Executive housing is a trend that has been developing for the past 10 to 15 years and continues to expand, said Robert Greenwald, executive director of the National Interim Housing Network, a trade association based in Dallas that was founded last March.

The association figures that it costs 50 percent less to put an employee in a furnished apartment than in a hotel.

Greg Brewer, editor of Runzheimer Reports on Relocation, a monthly newsletter based in Northbrook, Ill., calculated the high costs companies incur when relocating employees. He said the national average to relocate an employee who owns a home is $45,620. That figure includes moving expenses, buying the house left behind and spouse-relocation assistance.

Average relocation costs drop to $13,193 for employees who rent their home.

"The No. 1 cost is homeownership. For executives with a six-figure income, the [relocation] rules are thrown out," Mr. Brewer said.

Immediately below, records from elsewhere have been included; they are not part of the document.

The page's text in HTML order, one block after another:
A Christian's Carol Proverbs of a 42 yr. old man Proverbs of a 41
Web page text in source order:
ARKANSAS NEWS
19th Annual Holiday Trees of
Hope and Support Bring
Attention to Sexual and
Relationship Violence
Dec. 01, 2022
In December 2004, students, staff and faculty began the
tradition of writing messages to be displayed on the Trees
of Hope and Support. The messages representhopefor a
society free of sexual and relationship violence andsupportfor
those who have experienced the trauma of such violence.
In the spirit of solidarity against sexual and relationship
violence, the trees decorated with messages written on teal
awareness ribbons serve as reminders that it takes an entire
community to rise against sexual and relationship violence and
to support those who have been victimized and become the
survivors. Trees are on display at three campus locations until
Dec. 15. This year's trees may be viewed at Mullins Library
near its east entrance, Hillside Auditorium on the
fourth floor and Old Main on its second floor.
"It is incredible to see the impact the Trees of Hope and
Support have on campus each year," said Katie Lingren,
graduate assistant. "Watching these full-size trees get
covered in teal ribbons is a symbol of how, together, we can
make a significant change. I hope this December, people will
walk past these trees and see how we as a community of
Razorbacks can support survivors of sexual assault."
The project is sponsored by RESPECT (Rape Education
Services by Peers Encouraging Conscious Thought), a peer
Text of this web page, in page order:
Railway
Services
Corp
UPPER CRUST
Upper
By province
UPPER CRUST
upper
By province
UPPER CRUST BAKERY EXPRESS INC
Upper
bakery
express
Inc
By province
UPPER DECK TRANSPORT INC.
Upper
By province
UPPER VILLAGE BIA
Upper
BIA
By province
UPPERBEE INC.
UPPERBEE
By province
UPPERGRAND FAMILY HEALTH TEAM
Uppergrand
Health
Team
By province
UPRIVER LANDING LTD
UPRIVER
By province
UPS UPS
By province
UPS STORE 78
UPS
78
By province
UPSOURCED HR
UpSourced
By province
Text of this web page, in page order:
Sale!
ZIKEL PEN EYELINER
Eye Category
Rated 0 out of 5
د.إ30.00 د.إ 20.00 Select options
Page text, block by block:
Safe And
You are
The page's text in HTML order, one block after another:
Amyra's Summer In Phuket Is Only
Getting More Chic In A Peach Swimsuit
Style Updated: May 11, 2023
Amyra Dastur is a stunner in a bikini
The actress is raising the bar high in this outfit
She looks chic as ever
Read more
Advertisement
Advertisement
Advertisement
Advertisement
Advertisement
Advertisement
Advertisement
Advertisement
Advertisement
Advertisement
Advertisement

According to a survey of 170 relocation managers conducted last year by the newsletter, 47 percent pay for hotels and motels without cooking facilities; 23 percent use hotels or motels with cooking facilities; 20 percent use apartments leased monthly; 5 percent use corporate-leased apartments; and 5 percent use executive apartments designed to house relocating employees -- the type of lodging Exclusive Rental Properties provides.

Stephen Carley, president and chief executive officer of Fair Lanes in Baltimore, is a veteran relocater, having survived eight moves in the last 10 years, including abroad. When he came to Baltimore from Chicago, he stayed in a town house provided by Executive Rental Properties.

"They do the legwork for you and put you into a furnished apartment at competitive prices," Mr. Carley said.

Mr. Carley continues to rent a three-bedroom town house for three newly hired Fair Lanes executives. He believes that in addition to saving money, employees are more quickly integrated into the new corporate culture when they live together in the same house. "I actively encourage them to go into a town house," he said.